[Records from a collection]

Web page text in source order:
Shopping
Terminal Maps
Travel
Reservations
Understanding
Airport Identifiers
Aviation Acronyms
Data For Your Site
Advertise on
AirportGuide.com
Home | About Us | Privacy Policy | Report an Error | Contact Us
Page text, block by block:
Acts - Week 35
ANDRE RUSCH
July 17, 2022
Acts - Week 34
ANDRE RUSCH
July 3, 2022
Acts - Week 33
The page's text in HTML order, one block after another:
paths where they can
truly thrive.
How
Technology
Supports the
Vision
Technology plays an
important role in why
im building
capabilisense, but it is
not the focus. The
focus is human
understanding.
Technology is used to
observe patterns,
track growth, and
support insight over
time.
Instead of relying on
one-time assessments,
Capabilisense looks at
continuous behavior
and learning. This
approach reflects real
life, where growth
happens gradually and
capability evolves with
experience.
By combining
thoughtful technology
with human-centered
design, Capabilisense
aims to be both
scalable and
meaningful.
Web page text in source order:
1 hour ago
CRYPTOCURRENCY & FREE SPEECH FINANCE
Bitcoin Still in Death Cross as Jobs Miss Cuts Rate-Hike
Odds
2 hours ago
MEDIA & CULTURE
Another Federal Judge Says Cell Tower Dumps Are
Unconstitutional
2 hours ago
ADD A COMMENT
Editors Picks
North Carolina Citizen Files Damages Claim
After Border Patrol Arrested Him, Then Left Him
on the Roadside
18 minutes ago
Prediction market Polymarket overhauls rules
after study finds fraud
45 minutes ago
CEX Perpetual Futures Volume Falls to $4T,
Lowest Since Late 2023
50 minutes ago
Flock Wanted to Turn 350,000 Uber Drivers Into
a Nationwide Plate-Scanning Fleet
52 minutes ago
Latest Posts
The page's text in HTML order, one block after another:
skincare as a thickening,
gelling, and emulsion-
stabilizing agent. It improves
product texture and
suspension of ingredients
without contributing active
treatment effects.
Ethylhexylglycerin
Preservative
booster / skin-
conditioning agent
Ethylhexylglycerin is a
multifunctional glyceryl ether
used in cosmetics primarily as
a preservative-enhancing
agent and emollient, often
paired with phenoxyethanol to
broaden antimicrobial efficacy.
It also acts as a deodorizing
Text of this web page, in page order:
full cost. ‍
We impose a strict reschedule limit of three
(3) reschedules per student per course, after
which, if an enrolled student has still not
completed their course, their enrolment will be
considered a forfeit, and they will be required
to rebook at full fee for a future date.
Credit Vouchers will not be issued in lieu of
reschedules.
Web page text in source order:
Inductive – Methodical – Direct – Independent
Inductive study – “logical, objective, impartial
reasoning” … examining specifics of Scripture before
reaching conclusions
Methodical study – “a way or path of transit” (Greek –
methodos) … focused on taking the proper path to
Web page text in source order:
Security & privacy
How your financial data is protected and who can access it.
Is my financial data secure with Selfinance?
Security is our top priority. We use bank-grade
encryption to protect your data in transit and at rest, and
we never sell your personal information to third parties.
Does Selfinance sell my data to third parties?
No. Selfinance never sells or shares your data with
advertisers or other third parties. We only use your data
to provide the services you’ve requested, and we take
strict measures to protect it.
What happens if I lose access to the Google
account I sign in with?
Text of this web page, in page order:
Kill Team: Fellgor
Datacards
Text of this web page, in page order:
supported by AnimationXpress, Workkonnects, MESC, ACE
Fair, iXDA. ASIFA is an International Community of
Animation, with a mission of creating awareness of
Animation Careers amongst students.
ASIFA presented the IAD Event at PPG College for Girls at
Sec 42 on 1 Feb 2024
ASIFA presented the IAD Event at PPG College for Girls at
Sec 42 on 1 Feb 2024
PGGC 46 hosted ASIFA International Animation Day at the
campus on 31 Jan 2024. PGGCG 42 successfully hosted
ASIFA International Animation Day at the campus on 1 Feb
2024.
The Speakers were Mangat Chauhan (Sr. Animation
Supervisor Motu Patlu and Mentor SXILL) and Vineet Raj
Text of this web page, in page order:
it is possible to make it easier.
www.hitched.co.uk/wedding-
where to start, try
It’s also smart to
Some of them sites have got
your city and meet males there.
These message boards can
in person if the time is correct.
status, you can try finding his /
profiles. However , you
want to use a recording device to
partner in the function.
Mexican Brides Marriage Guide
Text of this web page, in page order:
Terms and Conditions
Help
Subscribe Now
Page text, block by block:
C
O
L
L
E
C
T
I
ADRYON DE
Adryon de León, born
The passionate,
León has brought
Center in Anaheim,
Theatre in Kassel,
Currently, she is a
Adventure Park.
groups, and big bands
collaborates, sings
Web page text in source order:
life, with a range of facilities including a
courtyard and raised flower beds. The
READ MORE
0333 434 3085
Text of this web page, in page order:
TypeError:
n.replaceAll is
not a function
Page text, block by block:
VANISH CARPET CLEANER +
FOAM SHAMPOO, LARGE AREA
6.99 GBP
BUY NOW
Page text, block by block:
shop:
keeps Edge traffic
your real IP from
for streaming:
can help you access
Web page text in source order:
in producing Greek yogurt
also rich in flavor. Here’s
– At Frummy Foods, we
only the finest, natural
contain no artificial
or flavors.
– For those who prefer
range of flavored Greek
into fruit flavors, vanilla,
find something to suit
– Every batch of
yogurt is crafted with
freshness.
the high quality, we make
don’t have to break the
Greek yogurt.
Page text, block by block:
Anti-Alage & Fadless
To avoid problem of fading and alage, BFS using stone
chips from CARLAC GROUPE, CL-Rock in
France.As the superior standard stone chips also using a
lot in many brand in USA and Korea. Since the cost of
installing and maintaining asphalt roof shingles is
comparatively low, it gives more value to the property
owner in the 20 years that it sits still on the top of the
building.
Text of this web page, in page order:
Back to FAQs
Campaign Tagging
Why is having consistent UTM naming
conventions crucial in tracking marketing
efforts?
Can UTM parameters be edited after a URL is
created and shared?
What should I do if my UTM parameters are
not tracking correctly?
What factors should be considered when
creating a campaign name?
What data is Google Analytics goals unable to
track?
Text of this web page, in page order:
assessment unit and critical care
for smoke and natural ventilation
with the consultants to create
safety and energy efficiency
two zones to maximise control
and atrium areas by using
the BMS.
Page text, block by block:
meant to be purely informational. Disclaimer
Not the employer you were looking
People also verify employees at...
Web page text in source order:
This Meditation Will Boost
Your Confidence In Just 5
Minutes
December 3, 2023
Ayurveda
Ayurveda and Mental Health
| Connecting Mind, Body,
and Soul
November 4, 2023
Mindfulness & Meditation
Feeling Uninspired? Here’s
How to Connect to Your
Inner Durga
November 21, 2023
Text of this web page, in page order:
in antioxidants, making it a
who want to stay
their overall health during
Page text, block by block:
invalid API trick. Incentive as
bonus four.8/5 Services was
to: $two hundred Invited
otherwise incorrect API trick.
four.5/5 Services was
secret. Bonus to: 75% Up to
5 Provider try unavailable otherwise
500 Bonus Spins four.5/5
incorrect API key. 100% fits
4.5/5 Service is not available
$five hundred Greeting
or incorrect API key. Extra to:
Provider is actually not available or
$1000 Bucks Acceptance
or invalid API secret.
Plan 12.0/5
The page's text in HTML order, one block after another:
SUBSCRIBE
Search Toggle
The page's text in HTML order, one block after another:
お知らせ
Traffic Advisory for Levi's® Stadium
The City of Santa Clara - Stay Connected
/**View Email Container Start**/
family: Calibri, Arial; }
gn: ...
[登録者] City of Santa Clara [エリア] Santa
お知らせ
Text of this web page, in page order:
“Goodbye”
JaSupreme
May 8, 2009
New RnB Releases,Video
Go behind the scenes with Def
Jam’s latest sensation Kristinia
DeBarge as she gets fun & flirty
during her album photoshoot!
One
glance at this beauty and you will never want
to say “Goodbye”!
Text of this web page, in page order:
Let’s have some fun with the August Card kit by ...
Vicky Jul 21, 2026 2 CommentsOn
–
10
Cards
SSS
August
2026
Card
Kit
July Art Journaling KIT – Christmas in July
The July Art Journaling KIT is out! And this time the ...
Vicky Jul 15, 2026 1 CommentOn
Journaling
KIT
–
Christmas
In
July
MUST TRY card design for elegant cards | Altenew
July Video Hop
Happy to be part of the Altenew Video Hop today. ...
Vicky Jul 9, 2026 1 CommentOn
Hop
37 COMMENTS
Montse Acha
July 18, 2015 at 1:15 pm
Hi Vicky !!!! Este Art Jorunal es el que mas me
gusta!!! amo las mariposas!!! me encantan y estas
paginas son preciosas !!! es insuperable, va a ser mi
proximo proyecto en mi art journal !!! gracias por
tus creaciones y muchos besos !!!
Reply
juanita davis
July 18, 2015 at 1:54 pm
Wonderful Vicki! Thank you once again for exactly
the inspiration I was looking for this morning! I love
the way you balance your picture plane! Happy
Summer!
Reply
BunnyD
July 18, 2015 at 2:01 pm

**Description of the task:**
Please, from the entries above, set down exactly the lines from the one containing "Campaign Tagging" through the one containing "This Meditation Will Boost", and only those.

**Problem solution:**
Campaign Tagging
Why is having consistent UTM naming
conventions crucial in tracking marketing
efforts?
Can UTM parameters be edited after a URL is
created and shared?
What should I do if my UTM parameters are
not tracking correctly?
What factors should be considered when
creating a campaign name?
What data is Google Analytics goals unable to
track?
Text of this web page, in page order:
assessment unit and critical care
for smoke and natural ventilation
with the consultants to create
safety and energy efficiency
two zones to maximise control
and atrium areas by using
the BMS.
Page text, block by block:
meant to be purely informational. Disclaimer
Not the employer you were looking
People also verify employees at...
Web page text in source order:
This Meditation Will Boost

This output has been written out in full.